From among 414 patients within their institution’s osteochondral allograft (OCA) transplant registry, Williams and colleagues focused on donor-recipient blood type to determine whether patients who received allografts from mismatched donors were at greater risk of an OCA revision or arthroplasty surgery vs. patients whose allografts were donor-recipient matched.

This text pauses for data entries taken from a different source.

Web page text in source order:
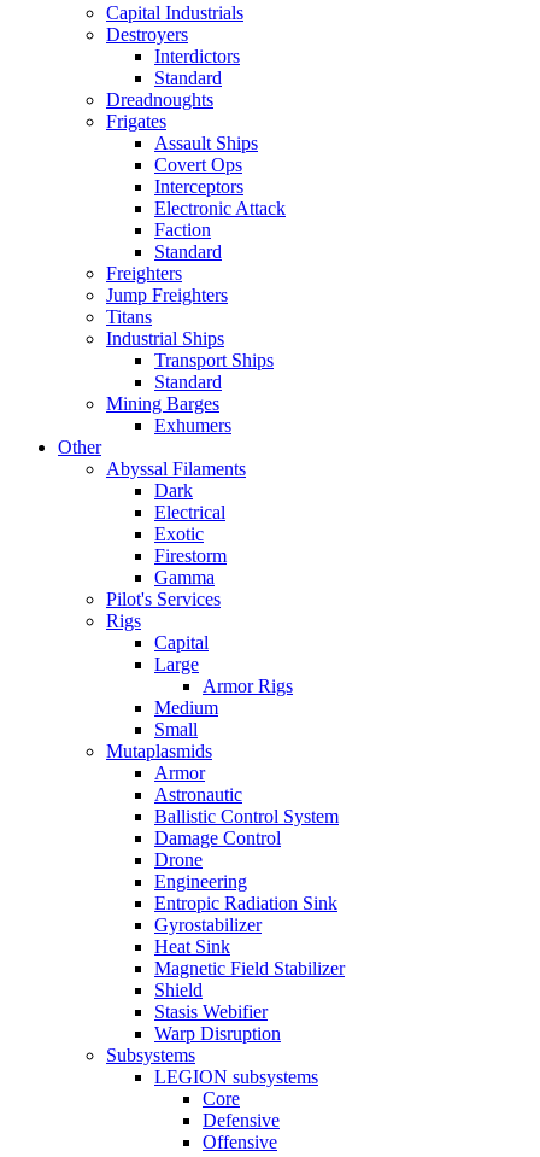
Capital Industrials
Destroyers
Interdictors
Standard
Dreadnoughts
Frigates
Assault Ships
Covert Ops
Interceptors
Electronic Attack
Faction
Standard
Freighters
Jump Freighters
Titans
Industrial Ships
Transport Ships
Standard
Mining Barges
Exhumers
Other
Abyssal Filaments
Dark
Electrical
Exotic
Firestorm
Gamma
Pilot's Services
Rigs
Capital
Large
Armor Rigs
Medium
Small
Mutaplasmids
Armor
Astronautic
Ballistic Control System
Damage Control
Drone
Engineering
Entropic Radiation Sink
Gyrostabilizer
Heat Sink
Magnetic Field Stabilizer
Shield
Stasis Webifier
Warp Disruption
Subsystems
LEGION subsystems
Core
Defensive
Offensive

Among the 103 patients in the final analysis for whom donor-recipient blood type information was available, either from electronic medical records or the tissue bank, researchers sought a 2:1 ratio of successful OCA transplants (n = 70) to clinical failures who underwent OCA revision or arthroplasty procedures (n = 33).
When they considered Rh, ABO blood type and the combination of both Rh factor and ABO blood types, researchers found no statistical significance in any of the groups, according to Williams.
Therefore, “there is not a higher likelihood of failure given a blood type mismatch,” he said.
In addition, researchers found blood type mismatch was not associated with a higher likelihood of positive immune responses, the results showed.
Researchers drew this conclusion from histological studies they did of tissue from 18 retrieved grafts from among the 33 patients whose OCAs were deemed failures.
“We had twelve that were immune response positive and six that did not elicit an immune response,” Williams said.
A Fisher’s exact test performed to reveal differences between the two response groups showed there were none, he said, “giving way to the idea that ABO and Rh blood type mismatching does not influence the immune response found in these failed grafts.”
Concerning future work in this area, “we will continue with standard operating care in OCA transplant techniques where blood type mismatching is not considered and we will further optimize sub-rejection immune response methods so that we can improve our surgery to as low of a failure rate as possible,” Williams said.